After the bulletin was drafted, political appointees at the
agency gave a copy to a lobbying firm hired by the country's principal
beryllium manufacturer, according to internal OSHA documents. The
epidemiologist, Peter Infante, incorporated what he considered reasonable
changes requested by the company and won approval from key directorates, but he
bristled when the private firm complained again.
"In my 24 years at the Agency, I have never experienced
such indecision and delay," Infante wrote in an e-mail to the agency's
director of standards in March 2002. Eventually, top OSHA officials decided,
over what Infante described in an e-mail to his boss as opposition from
"the entire OSHA staff working on beryllium issues," to publish the
bulletin with a footnote challenging a key recommendation the firm opposed.

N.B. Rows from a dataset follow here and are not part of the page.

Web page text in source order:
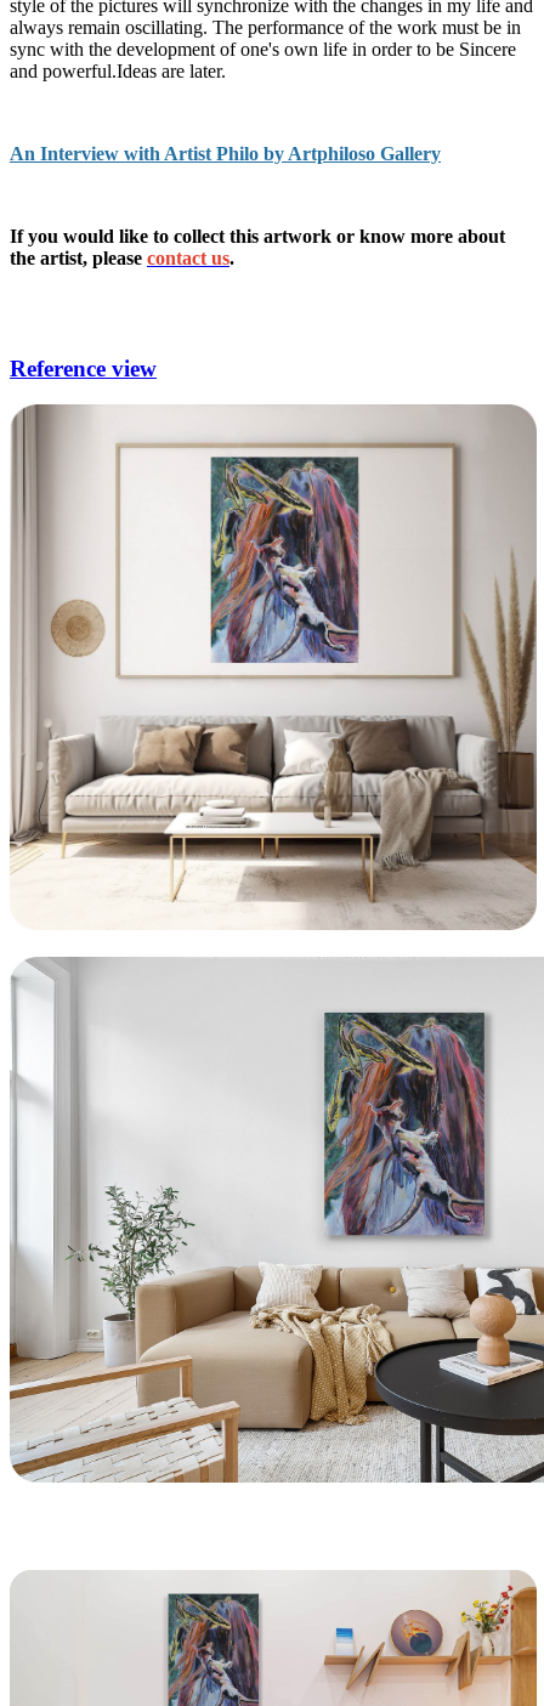
style of the pictures will synchronize with the changes in my life and
always remain oscillating. The performance of the work must be in
sync with the development of one's own life in order to be Sincere
and powerful.Ideas are later.
An Interview with Artist Philo by Artphiloso Gallery
If you would like to collect this artwork or know more about
the artist, please contact us.
Reference view

Current and former career officials at OSHA say that such
sagas were a recurrent feature during the Bush administration, as political
appointees ordered the withdrawal of dozens of workplace health regulations,
slow-rolled others, and altered the reach of its warnings and rules in response
to industry pressure.
The result is a legacy of unregulation common to several
health-protection agencies under Bush: From 2001 to the end of 2007, OSHA
officials issued 86 percent fewer rules or regulations termed economically
significant by the Office of Management and Budget than their counterparts did
during a similar period in President Bill Clinton's tenure, according to White
House lists.
White House officials have dismissed such tallies,
emphasizing in recent regulatory overviews that their "objective is
quality, not quantity," and that heavy restrictions on corporations harm
economic performance. During Bush's presidency, they said in a September
report, average annual regulatory costs were kept 24 percent lower than during
the previous two decades. OSHA says it has issued many rules of lesser
consequence that nonetheless clarified industry responsibilities.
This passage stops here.